Die Banalität des Mr. Bannon

Gestern habe ich einen Brief bekommen, der mich dazu aufrief, einen Antrag zum Bürgerentscheid zu unterstützen: Die Stadt München, von Feinstaub belastet, unterhält auf dem Stadtgebiet ein Kohlekraftwerk, das ca. 20% der Luftbelastung verursacht. Man könnte es 2020 abschalten und alles wäre besser. Die Initiative geht von einer Hand voll Menschen aus, die ihre demokratischen Rechte nutzen, viel Einsatz und Zeit bereitstellen, um etwas zu verbessern, in ihrer Lebenswelt. Es gab mir das Gefühl: Die Menschen wachen auf, sie tun etwas, sie engagieren sich und motzen nicht nur.

Dann habe ich das Radio angemacht und die neusten Bedenklichkeiten über Donald Trump und seinen Chefideologen Stephen Bannon gehört: Sie erklären die kritische Presse zu Lügnern, Schädlingen des amerikanischen Volkes und sperren sie von Informationsgesprächen in Weißen Haus aus. Es ist mir selbst als Psychologin unerklärlich, wie man die Wahrheit so behandeln kann. Ich glaube durchaus, dass Donald Trump so narzisstisch gestört und ungebildet ist, dass er seine Weltsicht für die Wahrheit hält, vergleichbar einem Stammtisch, der die Welt in eigener narzisstischer Weise deutet. Aber Mr. Bannon ist schlau. Will er nur die Macht oder glaubt er, (vergleichbar dem Philosophen Heidegger oder dem österreichischen Schriftsteller Doderer während der Nazizeit), dass es etwas Höheres gibt, eine Art „Reinheit des amerikanischen Way of Life“ oder Reinigung durch Revolution, die es auch mit schrecklichen Mitteln des Krieges zu erreichen gilt?

Ich glaube, man kann nicht leben, ohne an eine bestimmte Wahrheit zu glauben.
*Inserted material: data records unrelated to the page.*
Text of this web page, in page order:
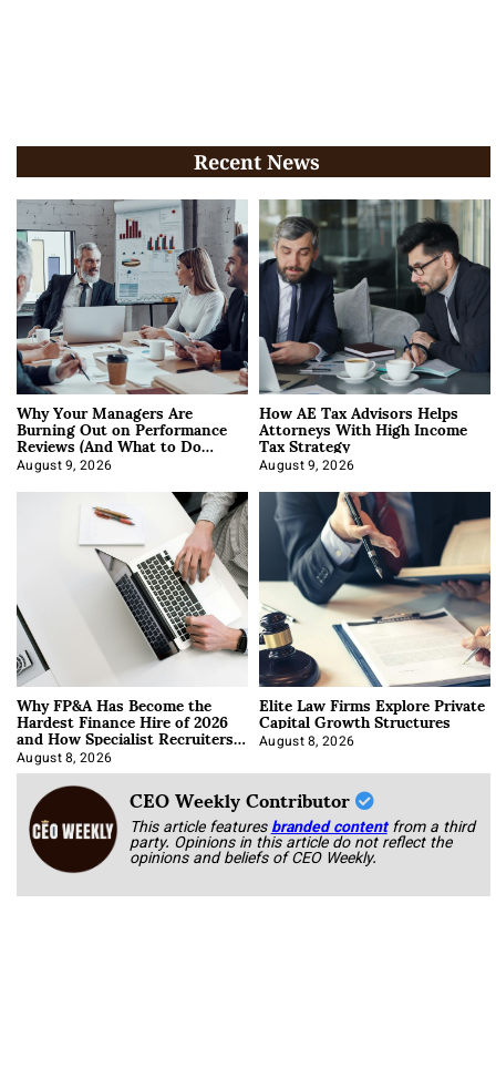
Recent News
Why Your Managers Are
Burning Out on Performance
Reviews (And What to Do
About It)
August 9, 2026
How AE Tax Advisors Helps
Attorneys With High Income
Tax Strategy
August 9, 2026
Why FP&A Has Become the
Hardest Finance Hire of 2026
and How Specialist Recruiters
Approach It
August 8, 2026
Elite Law Firms Explore Private
Capital Growth Structures
August 8, 2026
CEO Weekly Contributor
This article featuresbranded content from a third
party. Opinions in this article do not reflect the
opinions and beliefs of CEO Weekly.
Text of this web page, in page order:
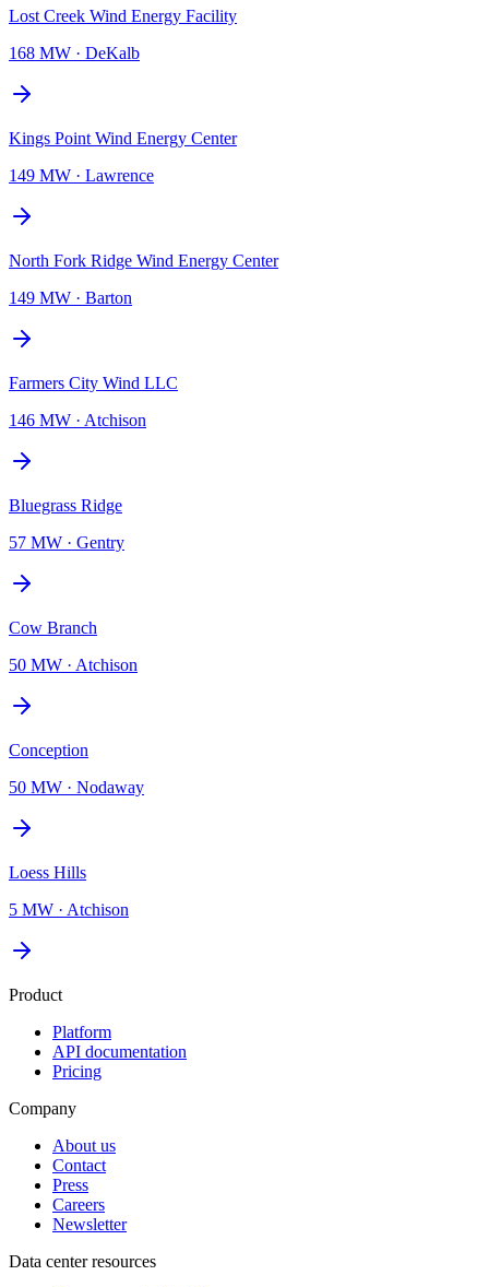
Lost Creek Wind Energy Facility
168 MW · DeKalb
Kings Point Wind Energy Center
149 MW · Lawrence
North Fork Ridge Wind Energy Center
149 MW · Barton
Farmers City Wind LLC
146 MW · Atchison
Bluegrass Ridge
57 MW · Gentry
Cow Branch
50 MW · Atchison
Conception
50 MW · Nodaway
Loess Hills
5 MW · Atchison
Product
Platform
API documentation
Pricing
Company
About us
Contact
Press
Careers
Newsletter
Data center resources

Selbst wenn man nach Macht strebt, muss man daran glauben, diese eigene Macht wäre das Beste für alle. Man kann nicht glauben, das die Wahrheit etwas anderes ist, als das was man tut, sei es auch mit unlauteren Mitteln, um die eigene Wahrheit umzusetzen.

Insofern glauben Trump und sein Trupp, selbst Mr. Bannon, an ihre seltsamen Verzerrungen, an ihre Zukunftsvisionen. Und deshalb glauben sie wohl wirklich daran, dass eine Zeitung wie die New York Times oder CNN lügen und dem Volk schaden. Egal, wie viele Bürgerinitiativen es gibt und Engagement für Umwelt und Demokratie und Frieden und Gleichberechtigung: Dass es Menschen gibt, die an etwas glauben, wie „America first“ und alles, was das bedeutet, die Selbsterhebung einiger Menschen über den Rest der Welt und die Leugnung der Tatsachenwahrheit, die dieser Selbsterhöhung immer entgegen steht, ist schlimm. Gerade, dass es solche Menschen gibt, zeigt wie wenig wir für etwas Höheres taugen, irgendeine Überlegenheit besitzen oder erreichen können – selbst, wenn wir gegen Kohlekraftwerke kämpfen und unser Leben in den Dienst des Guten stellen.

Unsere Banalität können wir nur selbstkritisch akzeptieren, um dann das Beste daraus zu machen. Alles andere ist Schrecken.